Note: This is NOT the brief you are working to for your project. This document contains an over-arching project that requires the analysis of big data and displays of the results. The project that you select for this this module should contribute to the overall success of this project.Data analysis代写
The European Centre for Medium Range Weather Forecasts (ECMWF) use data output from a number of climate models.Data analysis代写
There are 14 models that could potentially be used, we will be using 7 only.

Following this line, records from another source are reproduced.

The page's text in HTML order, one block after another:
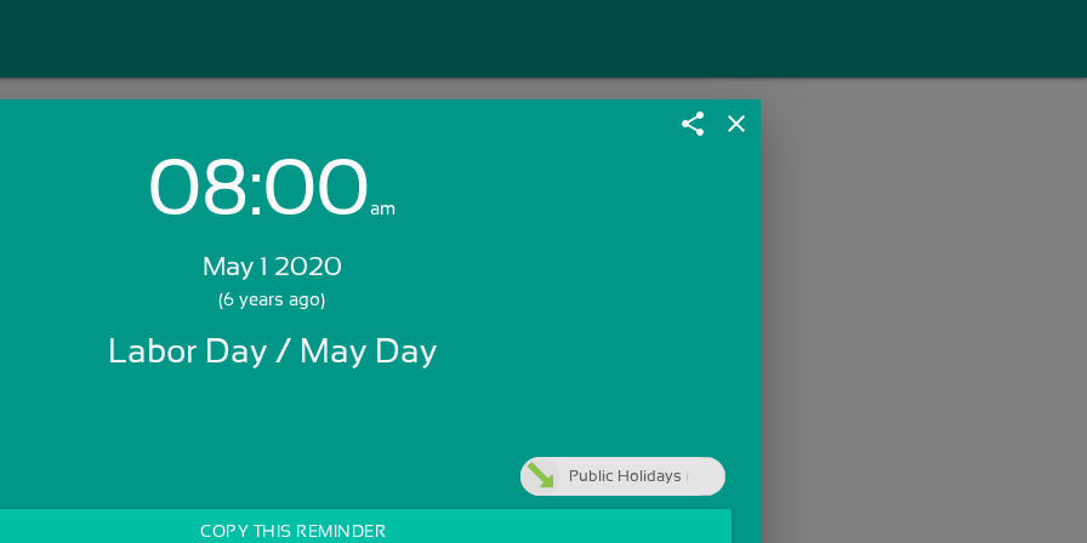
Login with Email:
Skip Sign In >>
share close
08:00am
May 1 2020
(6 years ago)
Labor Day / May Day
Public Holidays
COPY THIS REMINDER

The models provide data on a grid spacing and cover a variety of climate chemistry species, e.g. CO2, H2O, O3 as well as some pollutants such as PM2.5, PM10 etc. For this project we will be looking at O3 only, but the technique could be extended across all chemical and pollutant species.Data analysis代写
In total there can be up to 250 different values output for each grid space. The grids are spaced at 0.1° latitude and Longitude. This results in a 700 x 400 grid to cover Europe. The data is provided in NetCDF format, a standard format frequently used in climate science. Libraries for reading these files are available in most common languages.Data analysis代写
We have been provided with 25 hourly values, to cover a single day, for each model.
In total that results in data points, occupying 196Mb. This might not sound big, but it is the number of calculations that brings this into the ‘big data’ realm, 7 million calculations!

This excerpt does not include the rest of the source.